没几天,村里的硬化路开工了。那些沙石料到场,各自然村小组长忙得脚底板翻天,之前他们根本没有准备。连基本的劳力安排都没有妥当,就说一句集体出工。球啊,集体,提起集体大家就来气,谁不是懒死鬼找的,躲在后面。我问过旺才叔,问过老汉伯,还问过白爷爷,谁不这样说,谁都说个个是懒死鬼找着。你看,第一天沙石料到场,没一个出工的。就二狗子提着塑料袋石灰沿着路边撒。撒到沙宝弟家阴沟,沙宝弟一睁眼,他吓得连忙脚搓手抓,把石灰白线抹掉。然后翻上眼看看宝弟:“兄弟,你说撒到哪?”“管求你到哪,不要在我家地盘打水泥路就是。”二狗子提着石灰袋子张猫驴眼,不知道如何下手,不撒不行,村里领导看见会骂他狗日的连个画线也搞不好。二狗子忙抽出杆烟,递给沙宝弟,宝弟点点头道:“你就画到我家廊檐外口,管你画哪儿。”宝弟家廊檐外口是一丈多高埂子了,二狗子要挖了土方才能划分。
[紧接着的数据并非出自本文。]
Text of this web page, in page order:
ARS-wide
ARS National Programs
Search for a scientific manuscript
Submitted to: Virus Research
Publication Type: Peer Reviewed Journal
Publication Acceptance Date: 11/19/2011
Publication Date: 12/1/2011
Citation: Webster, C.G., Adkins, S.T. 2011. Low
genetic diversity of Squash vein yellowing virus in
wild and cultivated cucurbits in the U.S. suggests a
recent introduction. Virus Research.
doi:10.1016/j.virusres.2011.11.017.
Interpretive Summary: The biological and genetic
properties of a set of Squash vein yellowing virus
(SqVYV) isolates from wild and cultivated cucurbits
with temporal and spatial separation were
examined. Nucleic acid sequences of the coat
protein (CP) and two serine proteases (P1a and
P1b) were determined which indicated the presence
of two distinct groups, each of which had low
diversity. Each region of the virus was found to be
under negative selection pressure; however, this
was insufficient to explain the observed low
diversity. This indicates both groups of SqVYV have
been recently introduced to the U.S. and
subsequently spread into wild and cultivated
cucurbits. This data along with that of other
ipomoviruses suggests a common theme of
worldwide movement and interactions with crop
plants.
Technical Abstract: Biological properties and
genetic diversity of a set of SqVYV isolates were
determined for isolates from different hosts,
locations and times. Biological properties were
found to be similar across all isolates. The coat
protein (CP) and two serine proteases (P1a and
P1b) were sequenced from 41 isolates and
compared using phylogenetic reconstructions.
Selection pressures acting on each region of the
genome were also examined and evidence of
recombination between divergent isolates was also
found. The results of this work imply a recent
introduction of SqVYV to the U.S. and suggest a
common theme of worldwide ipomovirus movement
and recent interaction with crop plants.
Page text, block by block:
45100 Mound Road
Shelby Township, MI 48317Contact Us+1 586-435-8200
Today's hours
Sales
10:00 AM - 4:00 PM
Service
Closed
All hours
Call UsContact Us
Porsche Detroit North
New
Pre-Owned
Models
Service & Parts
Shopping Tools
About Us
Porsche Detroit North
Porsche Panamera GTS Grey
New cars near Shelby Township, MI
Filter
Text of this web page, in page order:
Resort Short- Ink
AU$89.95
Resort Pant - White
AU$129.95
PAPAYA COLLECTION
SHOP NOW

村子就是这样,寸土寸金的屋檐,谁家也不好说话。都以为这一打了水泥路,自家地块就成了公众的,都盘算着呢,不能让集体占了半分便宜。
二狗子说:“弟啊,你说避开廊檐下,没地啦。”二狗子同沙宝弟是叔伯兄弟,二狗子父亲是沙宝弟亲二爹。“管球你的,没法画你别画,谁让你画。”二狗子感觉吃了气,第一天上班就吃了气,还是吃了自家叔伯兄弟都气,实在委屈。啪一下,把那包画四十块钱买来装款的烟给扔了,一屁股坐在泥巴堆堆卷起板烟。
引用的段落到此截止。